+++ Meinung +++
„Dexter“ war für mich nie eine besonders smart oder subtil geschriebene Serie. Doch die hoch spannende Prämisse rund um einen Serienkiller, der ein Doppelleben führt, und die grandiose Darstellung der Hauptfigur durch Michael C. Hall haben mich dennoch acht Staffeln lang bei der Stange gehalten. Leider nahm die Qualität der Serie nach den ersten vier Jahren deutlich ab. Die Handlung wurde immer unglaubwürdiger, es mussten immer krassere Killer gefunden werden und am Ende hatte Dexter sein Geheimnis schon so vielen Leuten verraten, dass man es gar nicht mehr als Geheimnis bezeichnen konnte.

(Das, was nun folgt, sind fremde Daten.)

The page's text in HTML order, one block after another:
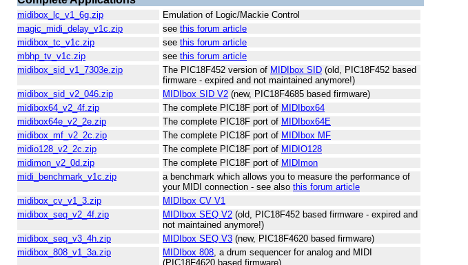
midibox_lc_v1_6g.zip
Emulation of Logic/Mackie Control
magic_midi_delay_v1c.zip
see this forum article
midibox_tc_v1c.zip
see this forum article
mbhp_tv_v1c.zip
see this forum article
midibox_sid_v1_7303e.zip
The PIC18F452 version of MIDIbox SID (old, PIC18F452 based
firmware - expired and not maintained anymore!)
midibox_sid_v2_046.zip
MIDIbox SID V2 (new, PIC18F4685 based firmware)
midibox64_v2_4f.zip
The complete PIC18F port of MIDIbox64
midibox64e_v2_2e.zip
The complete PIC18F port of MIDIbox64E
midibox_mf_v2_2c.zip
The complete PIC18F port of MIDIbox MF
midio128_v2_2c.zip
The complete PIC18F port of MIDIO128
midimon_v2_0d.zip
The complete PIC18F port of MIDImon
midi_benchmark_v1c.zip
a benchmark which allows you to measure the performance of
your MIDI connection - see also this forum article
midibox_cv_v1_3.zip
MIDIbox CV V1
midibox_seq_v2_4f.zip
MIDIbox SEQ V2 (old, PIC18F452 based firmware - expired and
not maintained anymore!)
midibox_seq_v3_4h.zip
MIDIbox SEQ V3 (new, PIC18F4620 based firmware)
midibox_808_v1_3a.zip
MIDIbox 808 , a drum sequencer for analog and MIDI
(PIC18F4620 based firmware)
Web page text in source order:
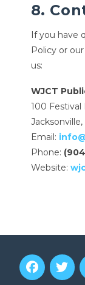
8.
If you have
Policy or
us:
WJCT
100 Festival
Email:
Phone:
Website:

Die Serie hatte einfach den Ausstieg verpasst. Ein so extremes Doppelleben wie das von Dexter Morgan, lässt sich eben nur für eine begrenzte Zeit glaubwürdig aufrechterhalten. „Breaking Bad“-Autor Vince Gilligan wusste das und beendete sein Serien-Meisterwerk um Drogenkoch Walter White nach knackigen fünf Staffeln. Alle waren zufrieden. Doch „Dexter“ lief so lange, bis Season 8 das Crime-Drama auf eine Art und Weise beendete, das als eines der enttäuschendsten Serien-Finales aller Zeiten in die TV-Geschichte einging.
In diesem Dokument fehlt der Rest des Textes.